Site icon Jane Carlile Baker

In Honor of My Spiritual Mother

   Often the overview of what a person’s life has meant is published in a newspaper after their death. My friend and spiritual mother, Ethel Herr, is spending her last days here with us, and I’d rather write what her life has meant to me before she walks into Jesus’ arms.
   I first met Ethel in the early ’80s at Mt. Hermon Christian Writers Conference. I was petrified my first time there, even though most people I met were kind. I had only thought perhaps, maybe, dreamy, wishy, I could write – and I was among published authors, editors and agents. People understood words I didn’t: pitch, query, simultaneous submissions – I could go on. But there was this one lady, unassuming, shining blue eyes, who seemed to smile all the time. When she spoke, I felt like I was watching and  listening to Moses just down from Sinai. Her name was Ethel Herr. She had written a book called Introduction to Christian Writing. I quickly snapped it up at the book store.
   Then I saw her walking under the dogwoods. I introduced myself and told her how I was feeling. She encouraged me, and I learned that she hosted a writer’s group at her home. She invited me to come with a book I had in mind. She invited me to come. She always invites people to come, sometimes to her home, sometimes to the Lord, sometimes into her arms and her heart. That’s who she is. And with that, she became my other mother, my spiritual mother.
  The book I wrote was wrenching for me, and she walked with me through that valley, every step. She taught me to let Jesus do what Jesus does, and not try to do His job for Him. She taught me to be content with little or much. She taught me to turn to God, always turn to God. She taught me to follow, not lead Him. She taught me to love the Psalms. While I studied at Ethel’s table, we named her group Parts of Speech, POS for short, and I met some of the finest women I’ve ever known. When that book was published, I didn’t go to Ethel’s writing group for a while, but I saw her at conferences and we kept in touch.
   Then God set me on the trail of another book that was different than those I’d written so far, and I said, “Can I come again?”
   “Of course, there’s always room for you at my table.” Did God speak right through her mouth? It is my belief that He did, and the welcome warmed me to the marrow of my bones. We struggled through this book for years, turning it one way and then another. Ethel told me she could see that my writing had grown since last we worked together. For me, that’s the Pulitzer.
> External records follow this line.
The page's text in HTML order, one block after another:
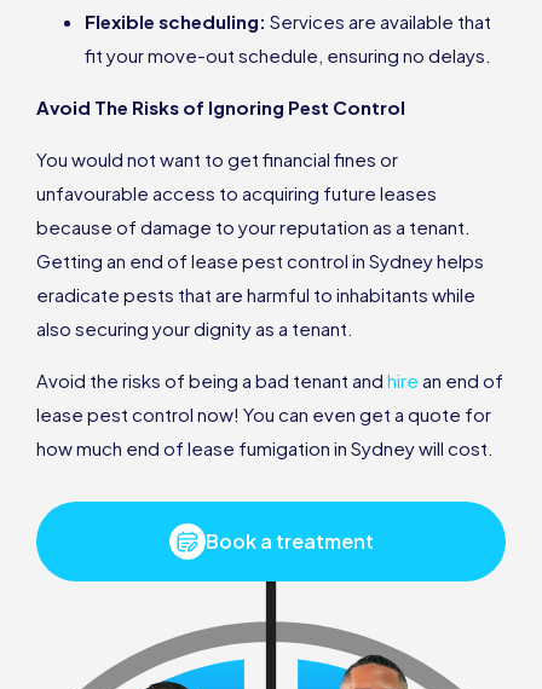
Flexible scheduling: Services are available that
fit your move-out schedule, ensuring no delays.
Avoid The Risks of Ignoring Pest Control
You would not want to get financial fines or
unfavourable access to acquiring future leases
because of damage to your reputation as a tenant.
Getting an end of lease pest control in Sydney helps
eradicate pests that are harmful to inhabitants while
also securing your dignity as a tenant.
Avoid the risks of being a bad tenant and hire an end of
lease pest control now! You can even get a quote for
how much end of lease fumigation in Sydney will cost.
Book a treatment
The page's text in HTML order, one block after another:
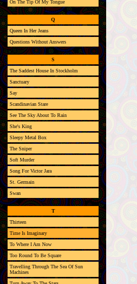
On The Tip Of My Tongue
Q
Queen In Her Jeans
Questions Without Answers
S
The Saddest House In Stockholm
Sanctuary
Say
Scandinavian Stare
See The Sky About To Rain
She's King
Sleepy Metal Box
The Sniper
Soft Murder
Song For Victor Jara
St. Germain
Swan
T
Thirteen
Time Is Imaginary
To Where I Am Now
Too Round To Be Square
Travelling Through The Sea Of Sun
Machines
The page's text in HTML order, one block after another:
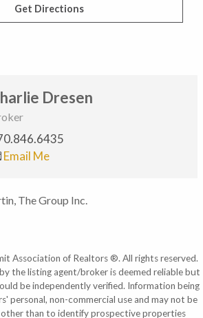
Get Directions
Dresen
Email Me
The Group Inc.
Association of Realtors ®. All rights reserved.
the listing agent/broker is deemed reliable but
be independently verified. Information being
personal, non-commercial use and may not be
than to identify prospective properties
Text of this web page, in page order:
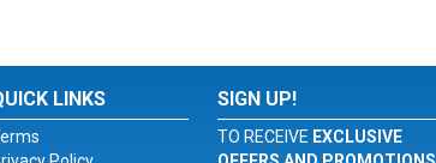
LINKS SIGN UP!
TO RECEIVE EXCLUSIVE
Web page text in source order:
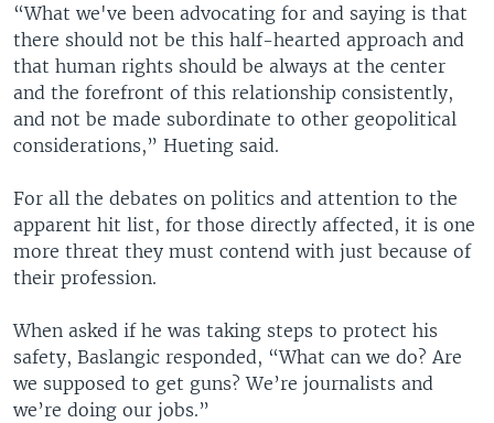
“What we've been advocating for and saying is that
there should not be this half-hearted approach and
that human rights should be always at the center
and the forefront of this relationship consistently,
and not be made subordinate to other geopolitical
considerations,” Hueting said.
For all the debates on politics and attention to the
apparent hit list, for those directly affected, it is one
more threat they must contend with just because of
their profession.
When asked if he was taking steps to protect his
safety, Baslangic responded, “What can we do? Are
we supposed to get guns? We’re journalists and
we’re doing our jobs.”
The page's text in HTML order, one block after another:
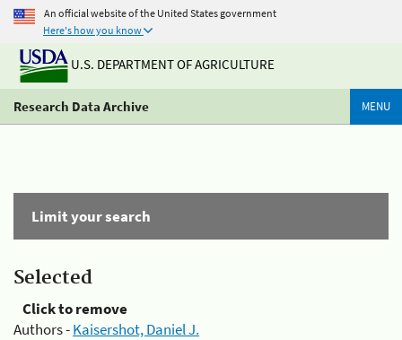
An official website of the United States government
Here's how you know
U.S. DEPARTMENT OF AGRICULTURE
Research Data Archive MENU
Limit your search
Selected
Click to remove
Authors -Kaisershot, Daniel J.
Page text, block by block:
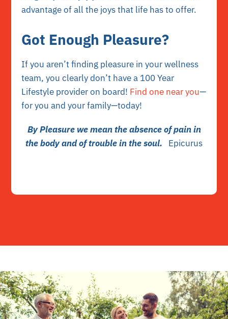
advantage of all the joys that life has to offer.
Got Enough Pleasure?
If you aren’t finding pleasure in your wellness
team, you clearly don’t have a 100 Year
Lifestyle provider on board! Find one near you—
for you and your family—today!
By Pleasure we mean the absence of pain in
the body and of trouble in the soul. Epicurus
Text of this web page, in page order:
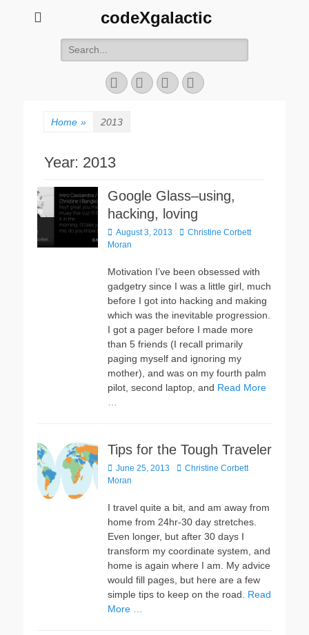
codeXgalactic
Search
for:
EmailGitHubLinkedInWebsite
Home » 2013
Year: 2013
Google Glass–using,
hacking, loving
Posted
on
August 3, 2013 Author
Christine Corbett
Moran
Motivation I’ve been obsessed with
gadgetry since I was a little girl, much
before I got into hacking and making
which was the inevitable progression.
I got a pager before I made more
than 5 friends (I recall primarily
paging myself and ignoring my
mother), and was on my fourth palm
pilot, second laptop, and Read More
Tips for the Tough Traveler
Posted
on
June 25, 2013 Author
Christine Corbett
Moran
I travel quite a bit, and am away from
home from 24hr-30 day stretches.
Even longer, but after 30 days I
transform my coordinate system, and
home is again where I am. My advice
would fill pages, but here are a few
simple tips to keep on the road. Read
More …

   When Ethel got cancer, I wept. But she didn’t. She turned a brave face to us, and said, “God has a plan.” She stood, through chemo and surgery, telling the people she met that she was walking this walk with God. And that He loved them. She told us during this time that because her mom was a missionary she’d always been clothed out of missionary barrels and never learned to apply makeup. She wanted to  learn, and she began, and even wore dangly earrings. I began to look forward to them each time we gathered at her house. We got to meet one of her friends, Ellen, who Ethel’s way had drawn into her circle at another writer’s conference. Ethel and Ellen are thick. They dance on the rim on the box.
   I’ve come to now. I want to love Ethel perfectly as she finishes this life, and I don’t want to make a mistake. She told me long ago to Write on, and so, perhaps, this is loving her. I hope so.